Hoje nós já temos uma Medicina mais extensiva. Diferente dos séculos anteriores. Hoje falamos de uma Medicina Convencional e Contemporânea mais activa. O nosso país não foge desta linhagem. Hoje temos estudantes de Medicina que fazem pesquisa a nível internacional.

 
Formado e em pleno labor, o que nos pode dizer sobre a prevenção e cuidados básicos de saúde?

Em primeira instância, o ciclo de prevenção de certas doenças é um imperativo. O combate ao lixo e ao acumulado de águas que provocam mosquitos deve ser imediato, prioritário e uma tarefa quotidiana.O saneamento básico nos arredores tem que ser de carácter obrigatório, supervisionado, inclusive coercivo, para evitarmos várias patologias. Os cuidados primários de saúde não estão na prevenção medicamentosa, mas na prevenção da higiene diária local.

 
Fale um pouco da importância da cadeia que inclui postos de saúde, centros e hospitais de diferentes tipologias?

Nós temos os hospitais gerais com capacidade minuciosa de resposta a todo e qualquer tipo de patologia, diferente de um hospital municipal. A capacidade de um posto de saúde não é o mesmo da de um hospital municipal. Nas zonas mais recônditas não encontramos um hospital geral, mas sim um posto de saúde para atender em função do número populacional.

Onde houver uma patologia que o posto de saúde não tem capacidade de resposta, este tem que transferir para um hospital municipal ou geral, onde já encontramos uma maternidade, que não faz parte do lote do posto de saúde.

Os hospitais gerais têm a abrangência no que tange às especialidades. Um posto de saúde pode não ter um técnico de Ortopedia; tem um enfermeiro que vai fazer o papel de paramédico, que vai dar resposta em primeiros socorros, mas esse paciente deve ser transferido para uma área específica onde vamos encontrar o ortopedista, o médico de Imagiologia, nos hospitais gerais.

 

Temos hospitais até ao nível terciário. O que nos falta para resolvermos problemas de saúde pública como as irritante se endémicas malária, diarreicas e respiratórias agudas?

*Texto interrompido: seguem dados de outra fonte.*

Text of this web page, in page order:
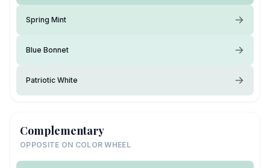
Spring Mint
Blue Bonnet
Patriotic White
Complementary
OPPOSITE ON COLOR WHEEL
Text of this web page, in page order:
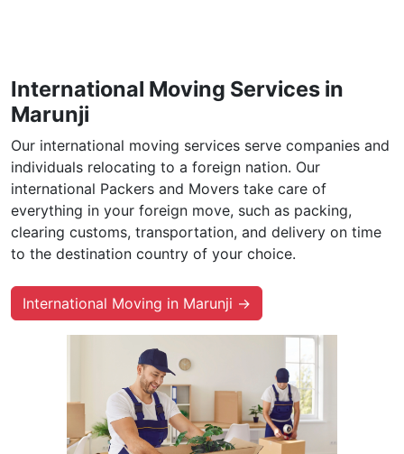
International Moving Services in
Marunji
Our international moving services serve companies and
individuals relocating to a foreign nation. Our
international Packers and Movers take care of
everything in your foreign move, such as packing,
clearing customs, transportation, and delivery on time
to the destination country of your choice.
International Moving in Marunji →
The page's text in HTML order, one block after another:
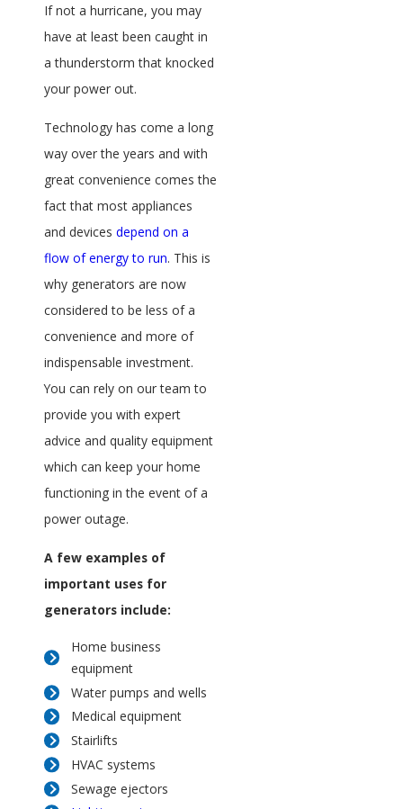
If not a hurricane, you may
have at least been caught in
a thunderstorm that knocked
your power out.
Technology has come a long
way over the years and with
great convenience comes the
fact that most appliances
and devices depend on a
flow of energy to run. This is
why generators are now
considered to be less of a
convenience and more of
indispensable investment.
You can rely on our team to
provide you with expert
advice and quality equipment
which can keep your home
functioning in the event of a
power outage.
A few examples of
important uses for
generators include:
Home business
equipment
Water pumps and wells
Medical equipment
Stairlifts
HVAC systems
Sewage ejectors
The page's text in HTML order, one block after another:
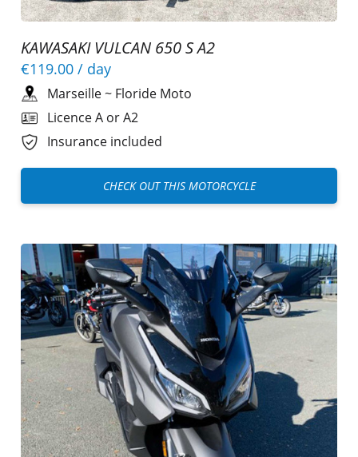
KAWASAKI VULCAN 650 S A2
€119.00 / day
Marseille~ Floride Moto
Licence A or A2
Insurance included
CHECK OUT THIS MOTORCYCLE
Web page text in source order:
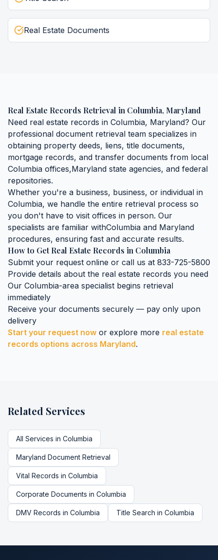
Real Estate Documents
Real Estate Records Retrieval in Columbia, Maryland
Need real estate records in Columbia, Maryland? Our
professional document retrieval team specializes in
obtaining property deeds, liens, title documents,
mortgage records, and transfer documents from local
Columbia offices,Maryland state agencies, and federal
repositories.
Whether you're a business, business, or individual in
Columbia, we handle the entire retrieval process so
you don't have to visit offices in person. Our
specialists are familiar withColumbia and Maryland
procedures, ensuring fast and accurate results.
How to GetReal Estate Records in Columbia
Submit your request online or call us at 833-725-5800
Provide details about the real estate records you need
Our Columbia-area specialist begins retrieval
immediately
Receive your documents securely — pay only upon
delivery
Start your request now or explore more real estate
records options across Maryland.
Related Services
All Services in Columbia
Maryland Document Retrieval
Vital Records in Columbia
Corporate Documents in Columbia
DMV Records in Columbia Title Search in Columbia
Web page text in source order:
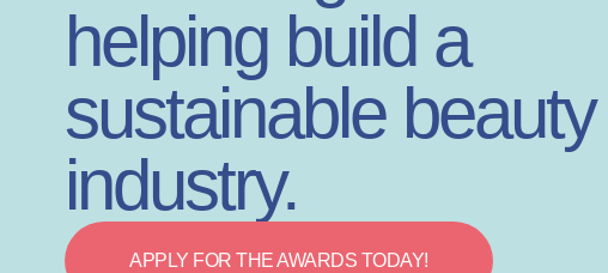
helping build a
sustainable beauty
industry.
APPLY FOR THE AWARDS TODAY!
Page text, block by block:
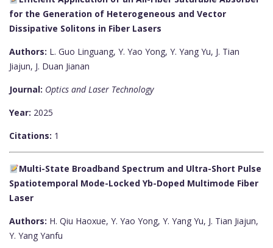
for the Generation of Heterogeneous and Vector
Dissipative Solitons in Fiber Lasers
Authors: L. Guo Linguang, Y. Yao Yong, Y. Yang Yu, J. Tian
Jiajun, J. Duan Jianan
Journal: Optics and Laser Technology
Year: 2025
Citations: 1
Multi-State Broadband Spectrum and Ultra-Short Pulse
Spatiotemporal Mode-Locked Yb-Doped Multimode Fiber
Laser
Authors: H. Qiu Haoxue, Y. Yao Yong, Y. Yang Yu, J. Tian Jiajun,
Y. Yang Yanfu
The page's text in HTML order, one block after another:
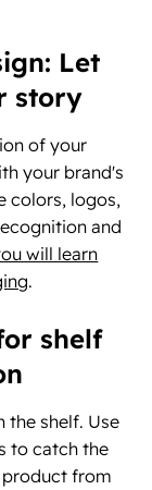
Let
story
of your
your brand's
colors, logos,
and
will learn
.
shelf
the shelf. Use
to catch the
product from

A saúde não começa no hospital. Ela começa em casa, no círculo familiar, com a nossa prevenção. A nível de saúde pública falta-nos o engajamento, uma incorporação na saúde, para fazer publicidade a nível dos municípios, comunas e zonas recônditas, de como prevenir as doenças. Aí estaríamos a defender a saúde pública. Porque se esperarmos que alguém fique com paludismo, tifóide, problemas respiratórios, para depois o aconselharmos, já nem vamos chegar a aconselhá-lo, mas sim a enterrá-lo.

Porque se tivéssemos a capacidade de transmitirmos aos utentes, aos pacientes, à sociedade, às comunidades, de que devemos prevenir as doenças, isto sim, estaríamos a defender a saúde pública. Não basta defendermo-nos das doenças no hospital. Devemos nos defender das doenças antes de chegarmos ao hospital. Quem chega ao hospital já está doente.

 
O médico é um profissional em quem o enfermo confia. Hoje chocamos com situações de ausência de empatia daquele para com este. Médico jovem, fale um pouco da humanização dos Serviços de Saúde? 

Nós defendemos a humanização. Com isto juramos a bandeira e este comprometimento profissional fala da humanização. A protecção humana da vida respal da muito sobre isto. Todo e qualquer profissional de Saúde deve ter o lado humanista, deve defender a humanidade.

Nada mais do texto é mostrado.